We find a tendency for high-IQ students to nominate more friends and to be popular in turn, suggesting that high ability students might be more attractive as peers and better understand the opportunities arising from social interactions. However, the eff ect is modest: a 1-standard deviation increase in IQ leads to an increase of around 0.16 in the expected out-degree, and a larger e ffect of 0.38 in the in-degree.

(“Out-degree” just means how many friends people named; “in-degree” means how many times people were named as being friends.)

More important than IQ was something anyone who went to high school should recognize: the most significant effect was parental origin, followed by having a “professional/managerial” father. (Not a professional/managerial mother, but this was 1957.) Mother’s affection was also a more significant determinant than IQ.

Also a mild irritant from the Post:

The authors consider a few theories of why popular students might earn more, including the possibility that the connections they make in high school might lead to more opportunities down the road. They settle on a simpler explanation as the most likely: The traits that make a student better-liked are pretty similar to those that make one successful in the workforce.

Social interactions in high school “train individual personalities to be socially adequate for the successful performance of their adult roles,” the researchers conclude. “Consistent with our view, we interpret our measure of popularity as a measure of the stock of social skills of a particular individual.”

This makes it sound a bit like the authors chalked it up to some folks being awesome and left it there. Not quite:

As a by-product of our estimation strategy, we also provide novel evidence on the determinants of popularity. Of particular interest is the role played by early family environment, school composition and school size on adolescent social engagement. While current research focuses on the e ffect of class size on cognitive achievement (Angrist and Lavy [1999], Hoxby [2000]), our results suggest that a deeper understanding of the e ect of school size and composition on the development of social skills is needed. Policies that focus on promoting integration in schools and on developing social competencies may be a fruitful way of promoting success in life.

A 2005 paper, using the WLS and a similar approach, had similar findings and yet more recommendations (PDF), after looking not just at the cool kids, but the uncool ones (“The results for the socially isolated deserve special attention. The magnitude of the wage differential, relative to an average person, is enormous: between 43 and 25 percent"):

This work provides strong empirical evidence suggesting that both, pedagogical practices and class size, play a crucial role in the determination of the structural properties of school class social networks. For example, an empirical regularity is that social networks of larger classes exhibit a higher number of disconnected groups, which implies a higher level of segregation within the class.
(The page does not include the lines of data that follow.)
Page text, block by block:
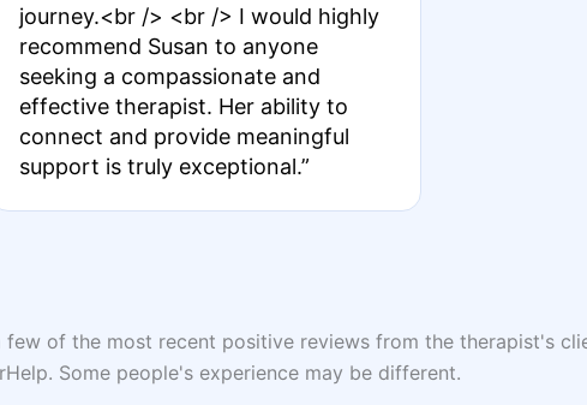
journey.<br /> <br /> I would highly
recommend Susan to anyone
seeking a compassionate and
effective therapist. Her ability to
connect and provide meaningful
support is truly exceptional.”
few of the most recent positive reviews from the therapist's
Some people's experience may be different.
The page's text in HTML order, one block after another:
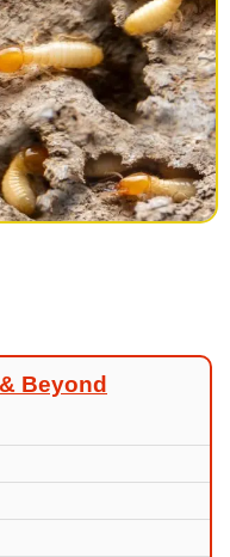
Beyond
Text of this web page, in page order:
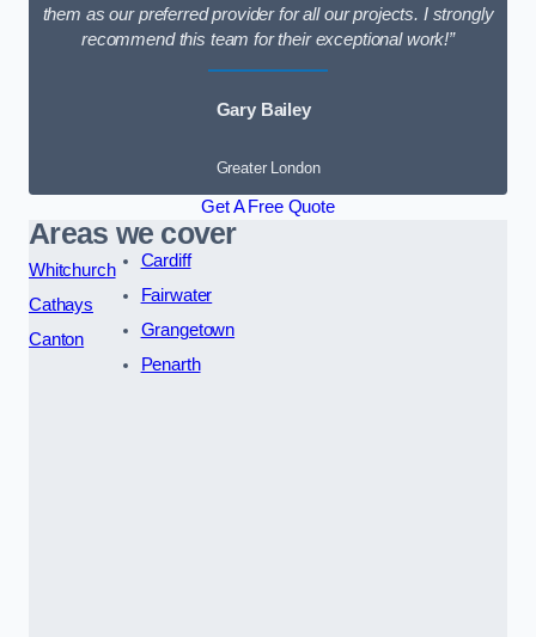
them as our preferred provider for all our projects. I strongly
recommend this team for their exceptional work!”
Gary Bailey
Greater London
Get A Free Quote
Areas we cover
Whitchurch
Cathays
Canton
Cardiff
Fairwater
Grangetown
Penarth
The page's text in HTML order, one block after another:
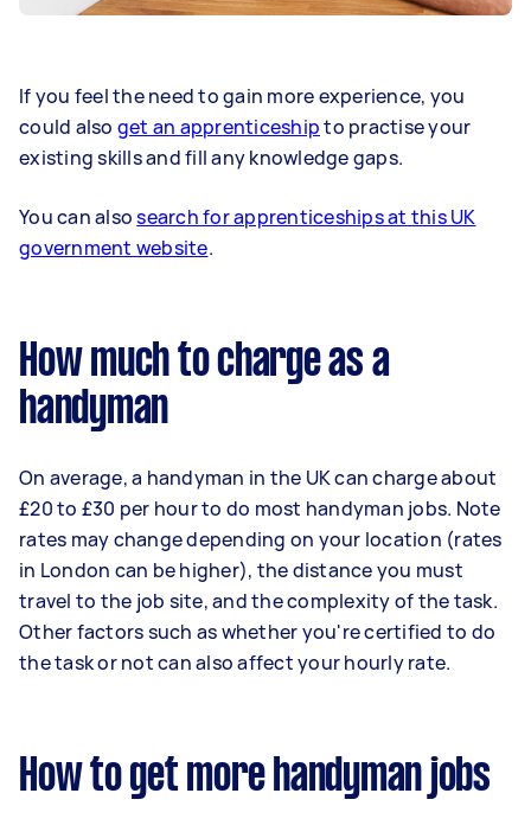
If you feel the need to gain more experience, you
could also get an apprenticeshipto practise your
existing skills and fill any knowledge gaps.
You can alsosearch for apprenticeships at this UK
government website.
How much to charge as a
handyman
On average, a handyman in the UK can charge about
£20 to £30 per hour to do most handyman jobs. Note
rates may change depending on your location (rates
in London can be higher), the distance you must
travel to the job site, and the complexity of the task.
Other factors such as whether you're certified to do
the task or not can also affect your hourly rate.
How to get more handyman jobs
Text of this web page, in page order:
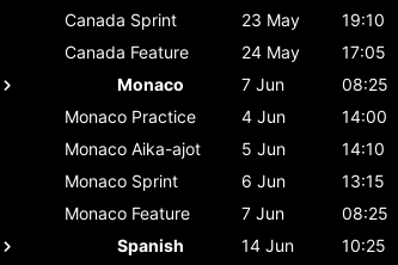
Canada Sprint 23 May
19:10
Canada Feature 24 May
17:05
Monaco
7 Jun
08:25
Monaco Practice 4 Jun
14:00
Monaco Aika-ajot 5 Jun
14:10
Monaco Sprint 6 Jun
13:15
Monaco Feature 7 Jun
08:25
Spanish
14 Jun
10:25

When discussing the relation between our measures of position and class size we found a positive relation between being socially isolated and being in a bigger class. Such a relation was absent for the other types. It appears that student networks in smaller classes exhibit a higher degree of connectedness with fewer nodes being infinitely distant. Reducing class size means reducing social distance among members and, on an individual level, implies a lower incidence of social isolation.

So it’s not just a matter of the cool kids locking in their gains early; there are pedagogical implications, in particular for the most isolated students—but you’d have to pay attention to someone other than the popular kids to notice.